The New Global Insecurity: How Terrorism, Environmental Collapse, Economic Inequalities, and Resource Shortages Are Changing Our World

The New Global Insecurity: How Terrorism, Environmental Collapse, Economic Inequalities, and Resource Shortages Are Changing Our World

The New Global Insecurity: How Terrorism, Environmental Collapse, Economic Inequalities, and Resource Shortages Are Changing Our World

The New Global Insecurity: How Terrorism, Environmental Collapse, Economic Inequalities, and Resource Shortages Are Changing Our World

Excerpt

The New Global Insecurity explores the profoundly new kind of insecurity arising from globalization that people around the world are experiencing in the twenty-first century. Threats to our security are coming from even the most remote and economically deprived parts of the world, and from new and unexpected sources. In addition to military hardware, food, health, environmental degradation, economic collapse, and other sources that are the focus of traditional “realist” and “human security” schools of thought, we must now give priority to identity, particularly collective identity. Threatened collective identities are integral to our feelings of insecurity in the first decades of the twenty-first century.

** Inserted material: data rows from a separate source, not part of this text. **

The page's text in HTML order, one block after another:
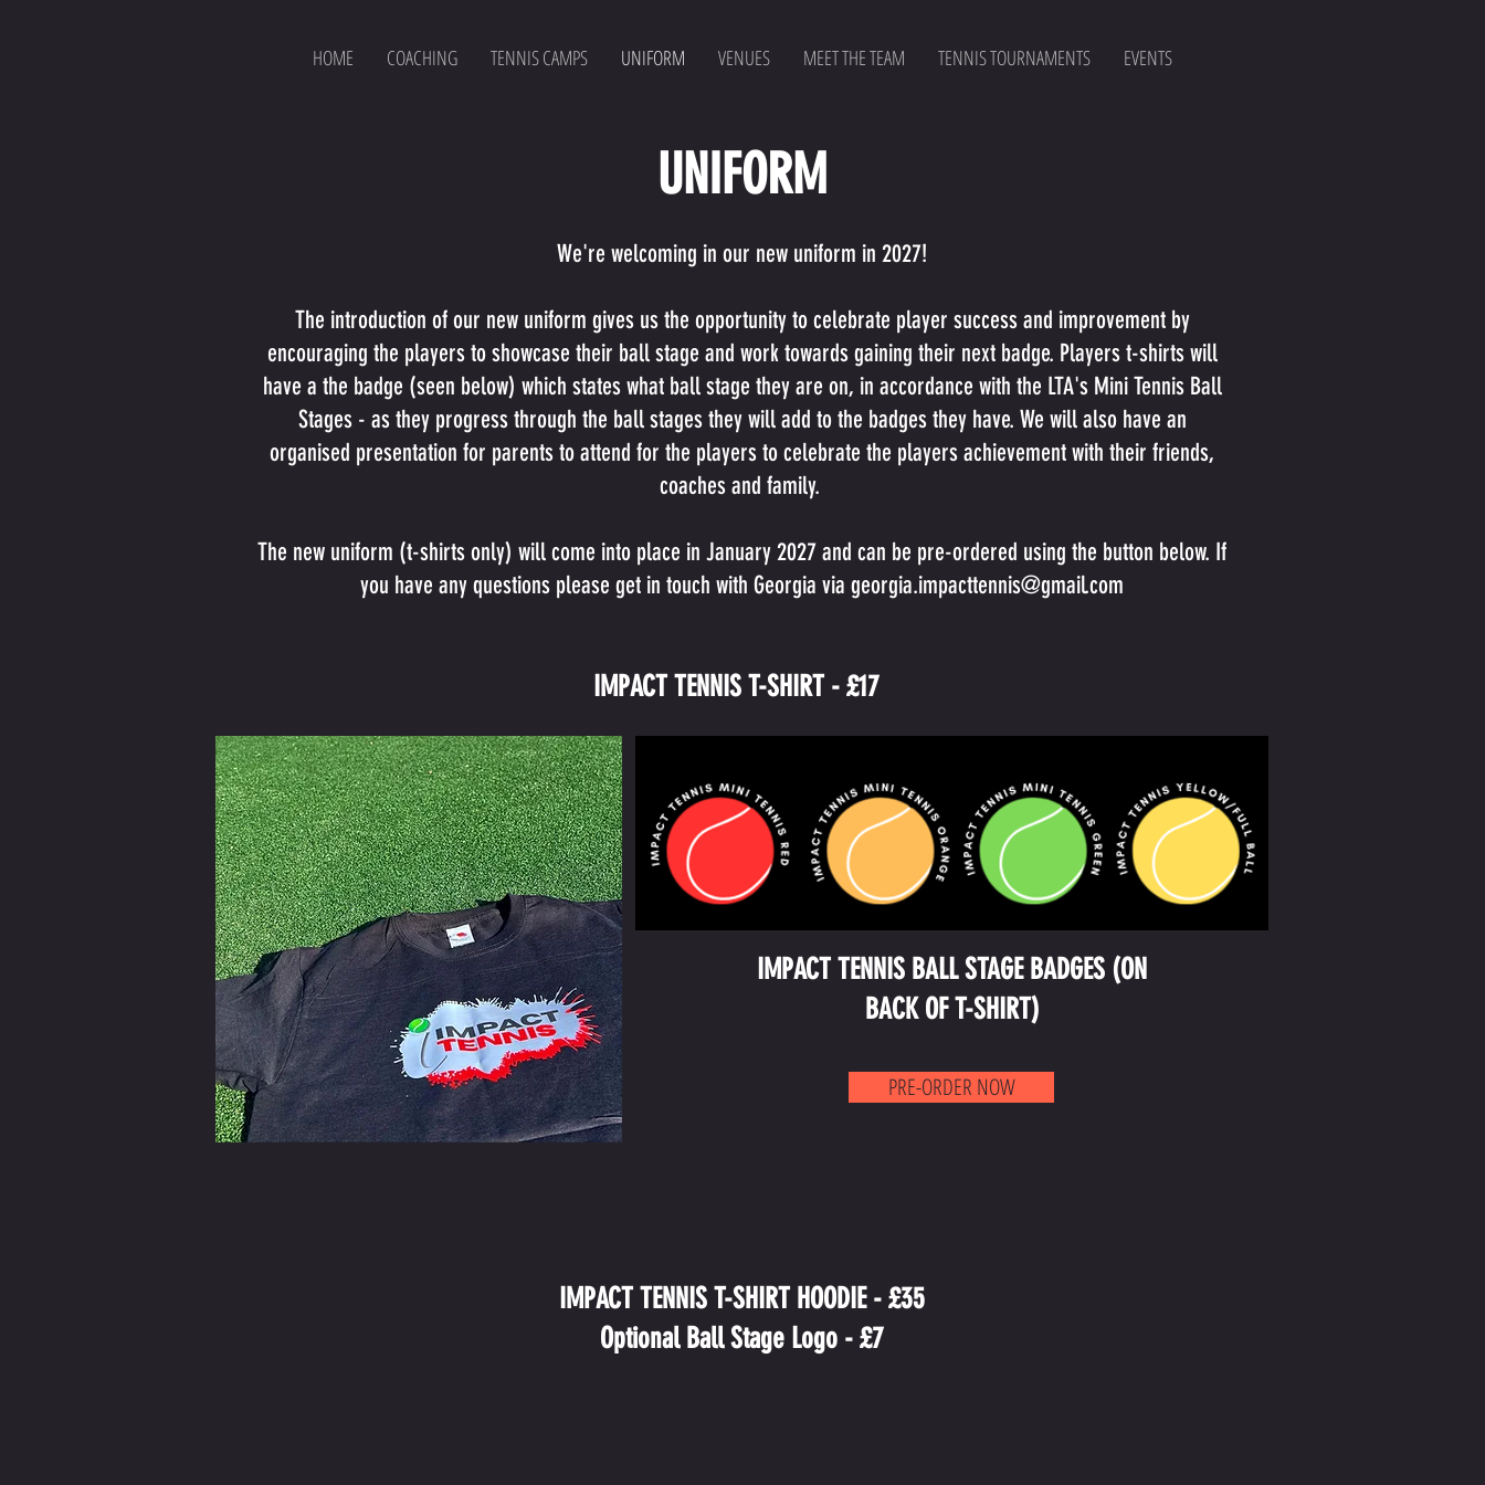
HOME COACHING TENNIS CAMPS UNIFORM VENUES MEET THE TEAM TENNIS TOURNAMENTS EVENTS
UNIFORM
We're welcoming in our new uniform in 2027!
The introduction of our new uniform gives us the opportunity to celebrate player success and improvement by
encouraging the players to showcase their ball stage and work towards gaining their next badge. Players t-shirts will
have a the badge (seen below) which states what ball stage they are on, in accordance with the LTA's Mini Tennis Ball
Stages - as they progress through the ball stages they will add to the badges they have. We will also have an
organised presentation for parents to attend for the players to celebrate the players achievement with their friends,
coaches and family.
The new uniform (t-shirts only) will come into place in January 2027 and can be pre-ordered using the button below. If
you have any questions please get in touch with Georgia via georgia.impacttennis@gmail.com
IMPACT TENNIS T-SHIRT - £17
IMPACT TENNIS BALL STAGE BADGES (ON
BACK OF T-SHIRT)
PRE-ORDER NOW
IMPACT TENNIS T-SHIRT HOODIE - £35
Optional Ball Stage Logo - £7
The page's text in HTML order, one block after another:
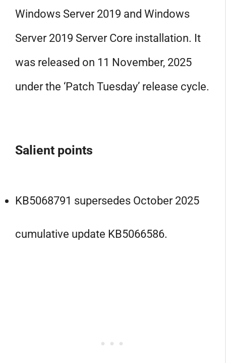
Windows Server 2019 and Windows
Server 2019 Server Core installation. It
was released on 11 November, 2025
under the ‘Patch Tuesday’ release cycle.
Salient points
KB5068791 supersedes October 2025
cumulative update KB5066586.
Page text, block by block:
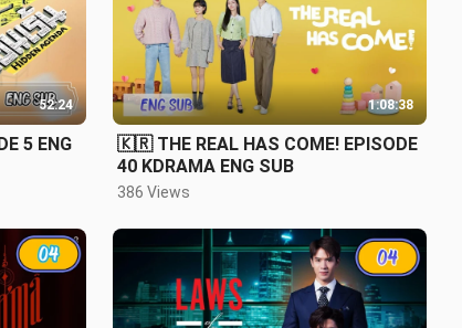
52:24
5 ENG
1:08:38
🇰🇷 THE REAL HAS COME! EPISODE
40 KDRAMA ENG SUB
386 Views
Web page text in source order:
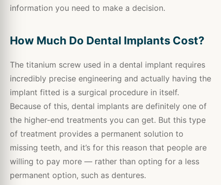
information you need to make a decision.
How Much Do Dental Implants Cost?
The titanium screw used in a dental implant requires
incredibly precise engineering and actually having the
implant fitted is a surgical procedure in itself.
Because of this, dental implants are definitely one of
the higher-end treatments you can get. But this type
of treatment provides a permanent solution to
missing teeth, and it’s for this reason that people are
willing to pay more — rather than opting for a less
permanent option, such as dentures.

Globalized security translates to interconnected insecurity; a security threat in one part, even a seemingly peripheral part, of the world now necessarily threatens other parts. The new globalized security is impacting all of our lives, because we have all become actual or potential targets of security threats from terrorism to global warming to swift and unpredicted economic downturns. This new trend began with the development of biological weapons by the superpowers during the Cold War, when civilians became the potential targets for biological attacks in possible wars between the United States and the Soviet Union. This was a new kind of warfare in which biological agents would be used on a large scale against civilians to immobilize the enemy military. Fortunately for humankind, large scale biological warfare never actually took place. Although the Cold War has now ended, we are not safe because terrorists and other non-state actors have taken up the tactic of attacking civilians. In this new situation, attacks can come from anywhere . . .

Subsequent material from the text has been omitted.